Write out the listing below exactly, and omit any images you find in it.

(Available data)
━━━━

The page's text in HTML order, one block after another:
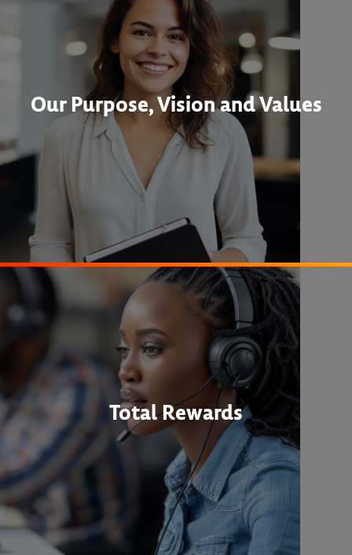
Our Purpose, Vision and Values
Total Rewards

━━━━

(Problem solution)
The page's text in HTML order, one block after another:
Our Purpose, Vision and Values
Total Rewards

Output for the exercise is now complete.